1HNMR(400M,DMSO-d 6):10.64(s,1H),8.54(d,1H),8.32(brs,1H),8.02(d,1H),7.52(d,1H),7.34(d,1H),7.22(s,1H),2.85(d,3H),2.13(s,3H)。
Bioactive mensuration
The mensuration of embodiment 10, insecticidal activity
According to the solvability of testing compound, former medicinal acetone or dmso solution, then become the liquid 50ml to be measured of desired concn with the tween 80 solution preparation of 1 ‰, acetone or the content of dimethyl sulfoxide (DMSO) in total solution are no more than 10%.
In this insect-killing composition, the weight percentage of active ingredient is between 1-99%.The carrier that agricultural, forestry, health accept also is comprised in this insect-killing composition.
Composition of the present invention can use with the form of preparation.Generalformulaⅰcompound is easier to dispersion when being dissolved or dispersed in carrier as active ingredient or being mixed with preparation to be used as sterilant.As: these chemicals can be made into wettable powder or missible oil.In these compositions, at least add a kind of liquid or solid carrier, and add suitable tensio-active agent when needed.

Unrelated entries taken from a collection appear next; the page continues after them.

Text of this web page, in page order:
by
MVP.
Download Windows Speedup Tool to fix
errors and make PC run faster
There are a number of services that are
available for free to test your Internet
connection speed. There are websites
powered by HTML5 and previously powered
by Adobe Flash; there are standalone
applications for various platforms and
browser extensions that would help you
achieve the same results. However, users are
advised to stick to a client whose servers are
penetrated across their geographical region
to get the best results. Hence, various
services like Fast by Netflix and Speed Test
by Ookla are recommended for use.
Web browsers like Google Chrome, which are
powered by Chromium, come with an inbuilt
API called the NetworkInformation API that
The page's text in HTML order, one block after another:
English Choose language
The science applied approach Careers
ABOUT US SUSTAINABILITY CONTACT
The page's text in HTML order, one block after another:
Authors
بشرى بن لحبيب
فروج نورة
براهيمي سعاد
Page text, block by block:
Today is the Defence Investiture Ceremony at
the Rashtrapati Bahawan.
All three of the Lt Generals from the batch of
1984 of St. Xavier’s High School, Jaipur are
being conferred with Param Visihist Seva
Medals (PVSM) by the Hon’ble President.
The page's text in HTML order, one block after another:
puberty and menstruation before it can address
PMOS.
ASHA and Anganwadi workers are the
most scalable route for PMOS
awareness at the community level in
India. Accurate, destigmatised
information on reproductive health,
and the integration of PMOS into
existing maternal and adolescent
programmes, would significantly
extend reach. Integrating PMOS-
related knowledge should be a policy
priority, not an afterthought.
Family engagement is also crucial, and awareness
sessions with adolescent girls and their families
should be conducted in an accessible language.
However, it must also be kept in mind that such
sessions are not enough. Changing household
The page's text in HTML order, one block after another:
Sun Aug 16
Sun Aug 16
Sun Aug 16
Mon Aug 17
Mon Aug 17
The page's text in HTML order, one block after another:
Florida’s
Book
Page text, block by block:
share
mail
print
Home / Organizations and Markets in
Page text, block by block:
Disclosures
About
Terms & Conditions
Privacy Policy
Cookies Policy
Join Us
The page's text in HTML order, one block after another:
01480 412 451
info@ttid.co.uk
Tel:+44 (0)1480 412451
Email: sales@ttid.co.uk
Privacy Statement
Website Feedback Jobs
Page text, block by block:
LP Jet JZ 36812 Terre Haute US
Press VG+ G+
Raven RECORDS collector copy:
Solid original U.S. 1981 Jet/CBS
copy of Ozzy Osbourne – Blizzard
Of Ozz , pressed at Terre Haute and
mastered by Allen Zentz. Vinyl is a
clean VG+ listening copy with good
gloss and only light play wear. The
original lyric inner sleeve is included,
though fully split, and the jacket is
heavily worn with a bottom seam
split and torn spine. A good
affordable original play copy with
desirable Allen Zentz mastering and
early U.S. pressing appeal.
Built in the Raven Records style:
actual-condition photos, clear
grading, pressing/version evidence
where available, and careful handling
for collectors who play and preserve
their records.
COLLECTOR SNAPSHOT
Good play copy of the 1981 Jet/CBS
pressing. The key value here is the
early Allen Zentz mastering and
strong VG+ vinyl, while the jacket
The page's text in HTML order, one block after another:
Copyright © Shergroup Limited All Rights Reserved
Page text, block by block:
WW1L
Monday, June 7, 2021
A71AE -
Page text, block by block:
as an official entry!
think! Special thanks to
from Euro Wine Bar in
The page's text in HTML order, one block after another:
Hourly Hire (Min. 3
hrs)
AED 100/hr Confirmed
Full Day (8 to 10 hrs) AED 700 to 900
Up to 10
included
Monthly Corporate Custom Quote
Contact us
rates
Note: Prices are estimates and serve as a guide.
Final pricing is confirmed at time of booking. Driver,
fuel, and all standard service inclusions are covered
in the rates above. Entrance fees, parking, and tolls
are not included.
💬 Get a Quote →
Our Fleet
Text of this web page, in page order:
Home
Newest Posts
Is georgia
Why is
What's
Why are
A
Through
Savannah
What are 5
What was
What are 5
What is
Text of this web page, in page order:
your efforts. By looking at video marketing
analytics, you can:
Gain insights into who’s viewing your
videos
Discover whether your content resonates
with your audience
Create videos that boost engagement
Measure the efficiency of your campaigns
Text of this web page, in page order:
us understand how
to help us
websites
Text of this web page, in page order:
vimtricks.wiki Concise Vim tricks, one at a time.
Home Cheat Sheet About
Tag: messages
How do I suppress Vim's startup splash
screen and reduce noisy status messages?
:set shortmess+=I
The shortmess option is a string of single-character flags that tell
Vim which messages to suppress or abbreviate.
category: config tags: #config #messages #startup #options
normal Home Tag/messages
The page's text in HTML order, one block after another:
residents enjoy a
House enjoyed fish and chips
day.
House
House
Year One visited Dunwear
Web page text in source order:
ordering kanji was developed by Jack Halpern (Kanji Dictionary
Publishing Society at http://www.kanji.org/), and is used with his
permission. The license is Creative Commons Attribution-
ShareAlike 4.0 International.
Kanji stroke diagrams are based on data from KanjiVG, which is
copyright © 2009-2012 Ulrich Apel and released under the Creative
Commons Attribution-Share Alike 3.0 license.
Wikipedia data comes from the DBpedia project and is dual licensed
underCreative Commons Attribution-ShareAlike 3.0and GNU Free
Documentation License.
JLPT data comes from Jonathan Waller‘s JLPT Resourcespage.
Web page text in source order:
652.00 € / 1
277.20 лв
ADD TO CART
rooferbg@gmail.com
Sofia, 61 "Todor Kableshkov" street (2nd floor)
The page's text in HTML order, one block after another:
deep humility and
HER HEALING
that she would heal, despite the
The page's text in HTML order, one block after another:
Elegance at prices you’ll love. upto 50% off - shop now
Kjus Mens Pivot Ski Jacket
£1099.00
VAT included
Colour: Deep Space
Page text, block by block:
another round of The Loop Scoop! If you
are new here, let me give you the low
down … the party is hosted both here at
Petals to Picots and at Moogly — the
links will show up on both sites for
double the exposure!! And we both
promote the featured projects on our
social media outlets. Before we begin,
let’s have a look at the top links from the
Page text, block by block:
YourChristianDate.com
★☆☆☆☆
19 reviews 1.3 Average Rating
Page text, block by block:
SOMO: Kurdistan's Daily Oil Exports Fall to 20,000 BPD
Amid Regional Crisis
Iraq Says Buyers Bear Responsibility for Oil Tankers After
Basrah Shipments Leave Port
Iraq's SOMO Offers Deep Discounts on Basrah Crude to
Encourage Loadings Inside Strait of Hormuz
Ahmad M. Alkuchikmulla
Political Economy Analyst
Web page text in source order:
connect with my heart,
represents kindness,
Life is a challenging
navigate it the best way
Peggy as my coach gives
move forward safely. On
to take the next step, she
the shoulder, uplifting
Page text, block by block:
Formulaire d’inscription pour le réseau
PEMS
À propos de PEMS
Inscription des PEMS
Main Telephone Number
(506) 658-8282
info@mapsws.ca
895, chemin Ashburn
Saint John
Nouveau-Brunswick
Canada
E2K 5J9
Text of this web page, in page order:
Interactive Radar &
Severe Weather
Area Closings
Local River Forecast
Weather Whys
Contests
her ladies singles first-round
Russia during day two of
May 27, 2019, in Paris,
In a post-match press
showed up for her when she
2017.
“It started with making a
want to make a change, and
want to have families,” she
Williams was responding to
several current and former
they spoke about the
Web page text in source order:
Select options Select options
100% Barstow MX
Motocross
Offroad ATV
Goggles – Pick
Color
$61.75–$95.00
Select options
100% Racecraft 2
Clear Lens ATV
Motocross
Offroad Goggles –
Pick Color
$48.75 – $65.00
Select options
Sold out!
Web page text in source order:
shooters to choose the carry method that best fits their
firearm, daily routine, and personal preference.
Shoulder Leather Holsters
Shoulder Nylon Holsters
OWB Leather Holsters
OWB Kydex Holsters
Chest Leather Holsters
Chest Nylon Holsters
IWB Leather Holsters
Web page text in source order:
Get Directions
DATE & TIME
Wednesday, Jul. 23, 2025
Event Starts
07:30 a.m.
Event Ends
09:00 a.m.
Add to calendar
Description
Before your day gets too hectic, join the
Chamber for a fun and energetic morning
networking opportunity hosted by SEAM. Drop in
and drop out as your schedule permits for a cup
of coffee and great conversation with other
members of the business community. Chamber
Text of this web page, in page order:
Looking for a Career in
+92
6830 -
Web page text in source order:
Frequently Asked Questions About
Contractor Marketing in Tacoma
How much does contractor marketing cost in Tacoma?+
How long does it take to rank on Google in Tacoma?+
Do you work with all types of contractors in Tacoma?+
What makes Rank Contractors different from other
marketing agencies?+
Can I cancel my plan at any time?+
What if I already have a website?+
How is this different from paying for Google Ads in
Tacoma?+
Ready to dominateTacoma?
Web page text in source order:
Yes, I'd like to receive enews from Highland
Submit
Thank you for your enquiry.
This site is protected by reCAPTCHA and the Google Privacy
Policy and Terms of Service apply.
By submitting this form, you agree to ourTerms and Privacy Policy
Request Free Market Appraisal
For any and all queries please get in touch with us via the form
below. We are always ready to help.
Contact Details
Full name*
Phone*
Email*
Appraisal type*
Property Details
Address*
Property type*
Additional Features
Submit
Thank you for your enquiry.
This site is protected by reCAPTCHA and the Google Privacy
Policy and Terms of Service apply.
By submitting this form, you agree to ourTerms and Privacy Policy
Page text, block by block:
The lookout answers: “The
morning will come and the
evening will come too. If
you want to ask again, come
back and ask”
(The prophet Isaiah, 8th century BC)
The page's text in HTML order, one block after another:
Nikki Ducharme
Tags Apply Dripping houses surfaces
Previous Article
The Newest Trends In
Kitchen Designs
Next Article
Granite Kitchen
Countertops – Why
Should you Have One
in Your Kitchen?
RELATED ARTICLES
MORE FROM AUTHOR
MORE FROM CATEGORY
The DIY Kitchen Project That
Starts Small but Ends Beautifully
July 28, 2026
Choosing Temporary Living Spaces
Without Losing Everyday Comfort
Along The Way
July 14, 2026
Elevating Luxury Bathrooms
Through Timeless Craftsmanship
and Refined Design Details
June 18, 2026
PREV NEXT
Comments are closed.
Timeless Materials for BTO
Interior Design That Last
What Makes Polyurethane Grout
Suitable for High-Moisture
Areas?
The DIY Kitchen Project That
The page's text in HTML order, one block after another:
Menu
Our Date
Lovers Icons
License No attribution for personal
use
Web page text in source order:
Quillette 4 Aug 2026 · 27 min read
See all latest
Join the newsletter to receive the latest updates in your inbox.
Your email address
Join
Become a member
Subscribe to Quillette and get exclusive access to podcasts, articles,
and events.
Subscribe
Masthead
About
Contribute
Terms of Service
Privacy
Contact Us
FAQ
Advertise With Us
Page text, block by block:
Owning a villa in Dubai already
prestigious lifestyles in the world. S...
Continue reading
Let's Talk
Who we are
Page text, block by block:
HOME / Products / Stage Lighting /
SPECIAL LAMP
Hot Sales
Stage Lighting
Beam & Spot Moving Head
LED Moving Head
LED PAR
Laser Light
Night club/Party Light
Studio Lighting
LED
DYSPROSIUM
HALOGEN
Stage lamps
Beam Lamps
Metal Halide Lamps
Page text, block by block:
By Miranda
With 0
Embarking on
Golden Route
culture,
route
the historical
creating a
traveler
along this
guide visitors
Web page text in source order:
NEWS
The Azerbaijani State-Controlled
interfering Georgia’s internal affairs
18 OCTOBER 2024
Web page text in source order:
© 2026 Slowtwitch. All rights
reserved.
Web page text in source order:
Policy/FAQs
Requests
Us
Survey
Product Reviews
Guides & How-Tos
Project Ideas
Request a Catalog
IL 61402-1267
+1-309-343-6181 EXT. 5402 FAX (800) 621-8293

Technical scheme of the present invention also comprises the method for pest control: be applied on described insect or its growth medium with the effective dose of per hectare 5g to 1000g by insect-killing composition of the present invention.
For some application, such as, one or more other Insecticides (tech) & Herbicides (tech) or fertilizer etc. agriculturally can be added in insect-killing composition of the present invention, additional advantage and effect can be produced thus.
The mensuration of mythimna separate:
Mythimna separata (Mythimna Walker) is the normal population of indoor feeding.Leaf of Semen Maydis punch tool is broken into the leaf butterfly of diameter 1cm, be impregnated in the liquid of the different concns of preparation, 3 ages accessing certain head number after the liquid on blade is done try worm, often process 3 times and repeat.Put into after process 25 DEG C, relative humidity 50-60%, unglazed photograph indoor cultivation, be mainly stomach toxicity, action of contace poison, simultaneously observe examination worm suck phenomenon.72 hours " Invest, Then Investigate " survival borer populations, calculate mortality ratio.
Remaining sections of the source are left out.